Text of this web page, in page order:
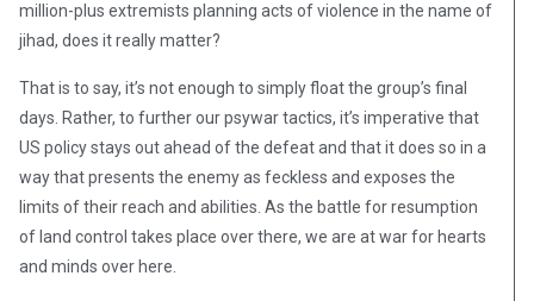
million-plus extremists planning acts of violence in the name of
jihad, does it really matter?
That is to say, it’s not enough to simply float the group’s final
days. Rather, to further our psywar tactics, it’s imperative that
US policy stays out ahead of the defeat and that it does so in a
way that presents the enemy as feckless and exposes the
limits of their reach and abilities. As the battle for resumption
of land control takes place over there, we are at war for hearts
and minds over here.
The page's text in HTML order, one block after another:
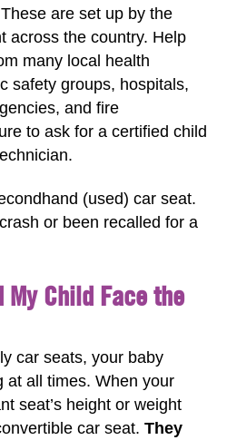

──────────

— ACTION ITEM —
No pictures belong in the copy. Transcribe every entry exactly.

— EXERCISE RESPONSE —
Text of this web page, in page order:
million-plus extremists planning acts of violence in the name of
jihad, does it really matter?
That is to say, it’s not enough to simply float the group’s final
days. Rather, to further our psywar tactics, it’s imperative that
US policy stays out ahead of the defeat and that it does so in a
way that presents the enemy as feckless and exposes the
limits of their reach and abilities. As the battle for resumption
of land control takes place over there, we are at war for hearts
and minds over here.
The page's text in HTML order, one block after another:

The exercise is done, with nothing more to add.